The logs have been provided as comma-separated value files (“CSVs”). CSV, a format you will learn to hate due to ubiquity and lack of standardization, is a way (actually, a large family of slightly-incompatible ways) of representing tabular data. Fortunately for you, each of the logs you have been given are in a single CSV format, one which the opencsv library can handle.

The project already includes the opencsv JAR (as well as its dependency, the Commons Lang 3 JAR) on its build path. How can you use it to implement parseLog? Read the opencsv page (in particular, “Reading into an Array of Strings”), and you’ll see that you can instantiate a CSVReader using any other Reader object, such as a FileReader or a StringReader.

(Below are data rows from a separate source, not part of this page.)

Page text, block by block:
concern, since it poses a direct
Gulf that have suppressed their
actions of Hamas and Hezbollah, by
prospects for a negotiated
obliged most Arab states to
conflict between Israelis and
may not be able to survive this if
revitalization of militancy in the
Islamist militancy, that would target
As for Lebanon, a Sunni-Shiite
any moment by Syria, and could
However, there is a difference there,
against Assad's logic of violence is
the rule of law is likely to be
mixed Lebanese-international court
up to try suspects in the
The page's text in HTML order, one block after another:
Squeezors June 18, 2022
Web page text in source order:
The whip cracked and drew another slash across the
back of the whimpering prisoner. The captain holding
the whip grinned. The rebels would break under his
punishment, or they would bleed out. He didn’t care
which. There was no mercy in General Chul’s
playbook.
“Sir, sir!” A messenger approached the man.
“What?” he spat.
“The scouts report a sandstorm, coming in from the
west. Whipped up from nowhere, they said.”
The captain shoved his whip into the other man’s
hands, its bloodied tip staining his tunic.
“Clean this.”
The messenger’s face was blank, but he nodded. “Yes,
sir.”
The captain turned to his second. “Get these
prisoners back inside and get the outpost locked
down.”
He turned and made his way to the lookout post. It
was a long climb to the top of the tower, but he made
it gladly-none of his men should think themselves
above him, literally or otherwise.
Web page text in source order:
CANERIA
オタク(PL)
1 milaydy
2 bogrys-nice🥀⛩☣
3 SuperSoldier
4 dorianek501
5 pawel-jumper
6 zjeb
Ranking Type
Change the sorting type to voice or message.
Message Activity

Your code should use the Reader argument of parseLog, in other words, something like:

CSVReader csvReader = new CSVReader(r)

Once you have a CSVReader, you can use its readNext method to get an array of Strings (that is, a String[]) representing the values on the next line, or you can use its readAll method to load the entire log at once into a List<String[]>.

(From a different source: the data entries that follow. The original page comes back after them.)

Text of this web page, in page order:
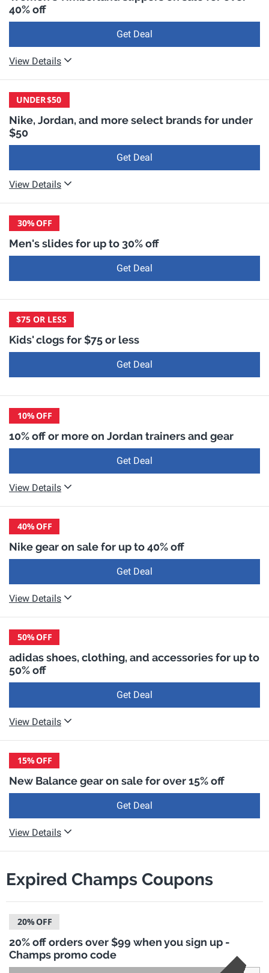
40% off
Get Deal
View Details
UNDER$50
Nike, Jordan, and more select brands for under
$50
Get Deal
View Details
30%OFF
Men's slides for up to 30% off
Get Deal
$75 OR LESS
Kids' clogs for $75 or less
Get Deal
10%OFF
10% off or more on Jordan trainers and gear
Get Deal
View Details
40%OFF
Nike gear on sale for up to 40% off
Get Deal
View Details
50%OFF
adidas shoes, clothing, and accessories for up to
50% off
Get Deal
View Details
15%OFF
New Balance gear on sale for over 15% off
Get Deal
View Details
Expired Champs Coupons
20%OFF
20% off orders over $99 when you sign up -
Champs promo code
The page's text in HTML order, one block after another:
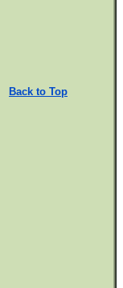
Back to Top
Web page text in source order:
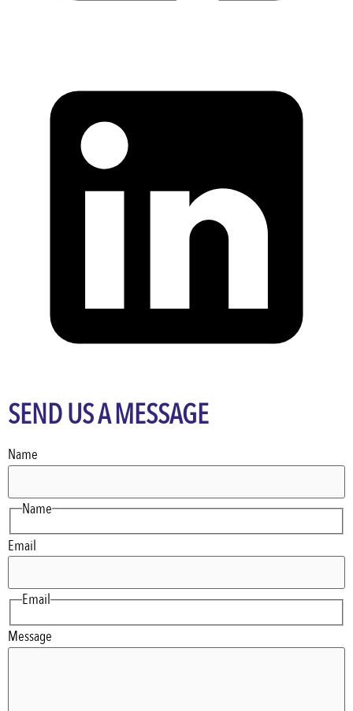
SEND US A MESSAGE
Name
Name
Email
Email
Message
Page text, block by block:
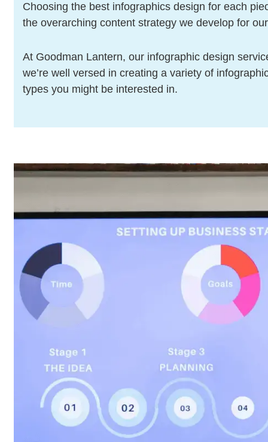
Choosing the best infographics design for each
the overarching content strategy we develop for
At Goodman Lantern, our infographic design
we’re well versed in creating a variety of
types you might be interested in.
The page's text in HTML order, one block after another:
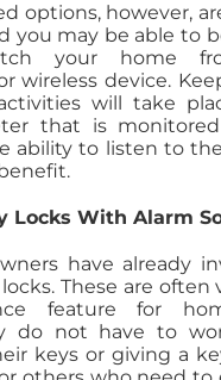
options, however,
you may be able to
your home
wireless device.
will take
that is
ability to listen to
Locks With Alarm
have already
These are often
feature for
do not have to
keys or giving a
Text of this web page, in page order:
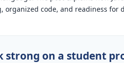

Or, you can ignore CSVReader and attempt to MacGyver your way to victory here, using String.split, regular expressions, bubblegum, baling wire, and the like to attempt to parse the CSV. It’s up to you, but we won’t help you with this approach.

In any case, once you have the ability to get a String[] representing an entry, you’ll need to convert it into an SuspectEntry object. We’ve provided a skeleton of an SuspectEntry, but you’ll need to define instance variables, a constructor, some methods (like toString, equals, and hashCode, especially if you want things like a collection of SuspectEntries to work as you’d expect if you use, for example, contains). You might want to make SuspectEntry implement Comparable<SuspectEntry> to facilitate the sorting described later, but hold off on that until you read the rest of this document.

Filtering the data

So now you can parse a CSV-format log into a List<SuspectEntry>.

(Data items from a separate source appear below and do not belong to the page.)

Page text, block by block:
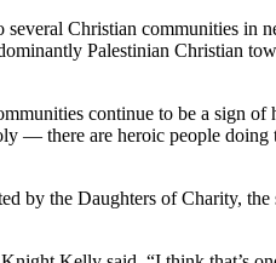
Christian communities
Palestinian Christian
continue to be a sign
— there are heroic people
by the Daughters of Charity,
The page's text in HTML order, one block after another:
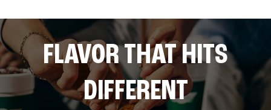
FLAVOR THAT HITS
DIFFERENT
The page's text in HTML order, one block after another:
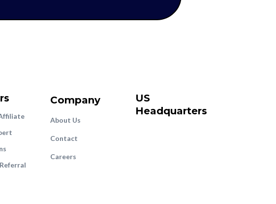
Company
About Us
Contact
Careers
US
Headquarters
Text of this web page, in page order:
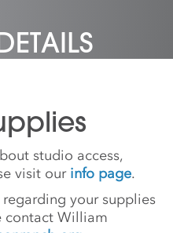
studio access,
visit our info page.
your supplies
contact William
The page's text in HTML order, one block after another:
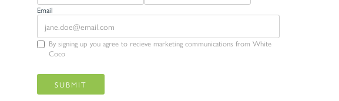
Email
By signing up you agree to recieve marketing communications from White
Coco

Ultimately, ECS will want to use your code to parse several logs, find the entry or entries in common (or at least, that represent the same person) among all the logs, and return a list of all distinct entries, sorted lexicographically by passport number, breaking ties by name and then by phone number.

The findCommonEntries method should perform this task, but much like in the DNA assignment, you may want to break things up into simpler methods that you can test independently.

When thinking about whether two SuspectEntrys refer to the same person, note that only the passport number is the uniquely identifying piece of information in the context of this problem. (When narrowing down potential suspects, ECS does not care if an individual has more than one phone number or name/alias, only that it’s the same individual.)

You will probably want to use a Set (of what? not SuspectEntries!) to narrow things down. You might then generate a List<SuspectEntry> of the final entries of interest. To sort it, you can call .sort(null) method on the List of entries. But for this to work, you’ll need to have given the SuspectEntry a natural ordering (that is, it will need to implement the Comparable interface, similar to the PostalAddress example we did in lecture). Or you can write your own Comparator.

Be sure to return a complete, sorted list of SuspectEntrys that have passport numbers matching the narrowed-down list.

Reminder: You do not need Maps for this assignment! Just Sets and Lists will suffice.

Submitting the assignment

When you have completed the changes to your code, you should export an archive file containing the entire Java project. To do this, follow the same steps as from Assignment 01 to produce a .zip file, and upload it to Gradescope. Note that if you want things to upload faster, you can use an external program to zip only the src/ directory by expanding the project; that’s all this autograder requires.

Remember, you can resubmit the assignment as many times as you want, until the deadline. If it turns out you missed something and your code doesn’t pass 100% of the tests, you can keep working until it does.